The headlines last Friday in the cluster of newspaper boxes at the northeast corner of Howe and Cordova in downtown Vancouver said it all. Three newspapers, three different exclusive stories all heralding our home as a haven for criminals. The Province
The Vancouver Sun, not to be outdone, had fresh details about the Bacon Brothers, a well-known crime family in Metro Vancouver. That headline read: Brothers in Crime.
The Asian Pacific Post had an exclusive gleaned from an Australian report headlined, High Seas Mafia. That was a story about the infiltration of outlaw motorcycle gangs and other organized crime elements into the Pacific Northwest fishing industry.

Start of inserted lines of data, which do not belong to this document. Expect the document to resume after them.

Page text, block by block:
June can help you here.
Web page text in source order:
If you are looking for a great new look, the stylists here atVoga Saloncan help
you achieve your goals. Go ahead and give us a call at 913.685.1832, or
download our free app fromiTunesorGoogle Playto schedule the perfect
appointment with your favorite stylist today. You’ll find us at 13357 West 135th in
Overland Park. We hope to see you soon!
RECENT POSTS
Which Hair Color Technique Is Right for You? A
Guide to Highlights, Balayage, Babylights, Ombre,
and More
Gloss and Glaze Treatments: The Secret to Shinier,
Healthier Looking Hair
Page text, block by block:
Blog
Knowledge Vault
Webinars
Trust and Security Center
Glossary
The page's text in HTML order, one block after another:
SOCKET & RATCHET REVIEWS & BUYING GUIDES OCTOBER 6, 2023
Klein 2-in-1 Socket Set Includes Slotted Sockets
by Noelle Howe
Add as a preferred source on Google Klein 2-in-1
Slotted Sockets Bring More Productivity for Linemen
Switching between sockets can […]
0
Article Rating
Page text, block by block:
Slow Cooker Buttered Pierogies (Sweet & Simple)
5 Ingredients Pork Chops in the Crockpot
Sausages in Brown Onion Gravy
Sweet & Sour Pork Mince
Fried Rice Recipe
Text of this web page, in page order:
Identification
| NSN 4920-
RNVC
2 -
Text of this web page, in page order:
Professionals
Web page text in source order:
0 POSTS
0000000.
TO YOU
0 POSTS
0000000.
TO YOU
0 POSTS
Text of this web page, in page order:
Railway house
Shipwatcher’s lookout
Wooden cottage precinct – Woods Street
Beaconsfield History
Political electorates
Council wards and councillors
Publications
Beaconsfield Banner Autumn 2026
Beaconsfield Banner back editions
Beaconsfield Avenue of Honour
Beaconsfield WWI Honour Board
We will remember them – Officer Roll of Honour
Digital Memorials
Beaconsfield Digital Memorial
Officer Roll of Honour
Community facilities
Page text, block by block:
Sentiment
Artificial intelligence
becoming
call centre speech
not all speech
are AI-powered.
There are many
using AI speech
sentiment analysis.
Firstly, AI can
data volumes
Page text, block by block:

Looking at the newspaper headlines, you could easily think you were in Colombia not British Columbia.
British Columbia is definitely the best place to live. For gangsters and drug dealers that is.

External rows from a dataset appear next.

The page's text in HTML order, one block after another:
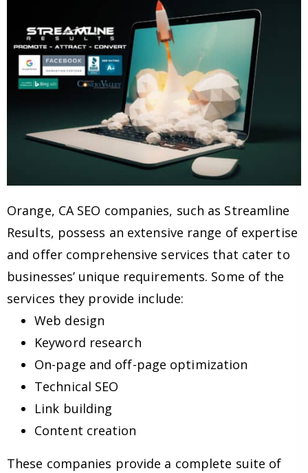
Orange, CA SEO companies, such as Streamline
Results, possess an extensive range of expertise
and offer comprehensive services that cater to
businesses’ unique requirements. Some of the
services they provide include:
Web design
Keyword research
On-page and off-page optimization
Technical SEO
Link building
Content creation
These companies provide a complete suite of
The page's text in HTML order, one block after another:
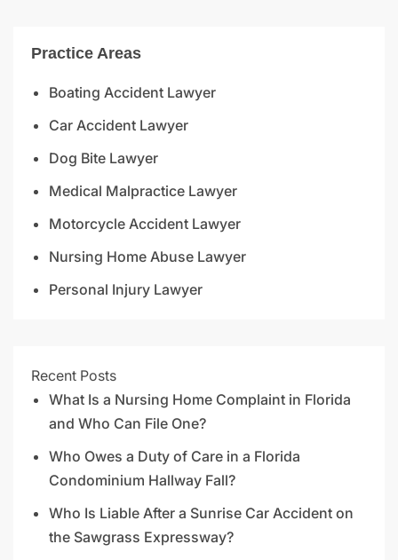
Practice Areas
Boating Accident Lawyer
Car Accident Lawyer
Dog Bite Lawyer
Medical Malpractice Lawyer
Motorcycle Accident Lawyer
Nursing Home Abuse Lawyer
Personal Injury Lawyer
Recent Posts
What Is a Nursing Home Complaint in Florida
and Who Can File One?
Who Owes a Duty of Care in a Florida
Condominium Hallway Fall?
Who Is Liable After a Sunrise Car Accident on
the Sawgrass Expressway?
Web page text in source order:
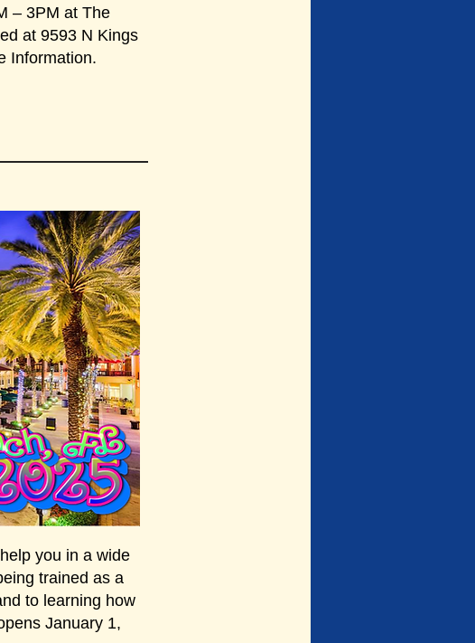
– 3PM at The
at 9593 N Kings
Information.
you in a wide
trained as a
to learning how
January 1,
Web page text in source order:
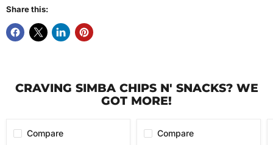
Share this:
CRAVING SIMBA CHIPS N' SNACKS? WE
GOT MORE!
Compare
Compare

Not a day goes by now without a gang-related shooting - and before you can say ‘meth-lab,’ there are reports of retaliatory murders.
We have the dubious distinction of having over 25,000 active marijuana grow-ops in the Metro Vancouver area, and together with marijuana farms across the province, B.C. Bud churns between $5 billion and $7 billion into our economy.

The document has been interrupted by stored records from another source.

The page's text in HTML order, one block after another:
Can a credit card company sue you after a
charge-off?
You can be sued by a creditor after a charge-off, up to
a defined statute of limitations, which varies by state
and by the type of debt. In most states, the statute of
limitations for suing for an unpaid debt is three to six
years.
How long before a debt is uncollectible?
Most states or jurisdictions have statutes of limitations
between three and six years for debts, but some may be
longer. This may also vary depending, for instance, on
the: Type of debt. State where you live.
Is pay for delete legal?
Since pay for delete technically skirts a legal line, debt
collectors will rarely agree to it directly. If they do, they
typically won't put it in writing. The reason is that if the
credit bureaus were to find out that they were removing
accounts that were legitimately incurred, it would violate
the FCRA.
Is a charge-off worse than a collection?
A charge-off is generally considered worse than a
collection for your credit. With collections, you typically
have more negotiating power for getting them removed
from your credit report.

Throw in our money laundering casinos, violent groups of teens, easy access to guns and the billions brought in by manufactured drugs such as methamphetamine and ecstasy, and we are now a Superpower in the world of crime, according to our national magazine Maclean’s.
So what are the cops, judges and politicians doing about all this?
Nothing effective.
The cops blame the judges for being too lenient.
The judges blame the politicians for not enacting tougher laws.
The politicians, well they are too busy thinking about getting re-elected to give a damn.
Sure there are announcements all the time about task forces and millions of dollars going toward fighting crime. But has anything really happened to make B.C. a safer place to live, other than ballooning overtime bills for cops and prosecutors?
The bottom line here is that local thugs and their international counterparts all know that crime pays in B.C. and that they can get away with it.
Police constantly remind us that taking down gangs is becoming virtually impossible because of their small, fluid structures which allow them to work independently in cells.
They have their own priorities, targets and operational set-ups, not unlike our Metro Vancouver law enforcement apparatus.
We have five municipal forces with an array of Mountie detachments policing the Lower Mainland, all with their own priorities, targets and operational set-ups
Did we hear someone say Lower Mainland Regional Police Force?
Did we hear someone say disorganized policing is no way to fight organized crime?
It took a massive terrorist attack in the United States before its compartmentalized law enforcement silos were broken down and reintegrated for the greater good and protection of America.
British Columbia needs a unified approach to fight the menace that stalks our streets.
If we don’t do something now, our province might as well be B.C., for Big Crime.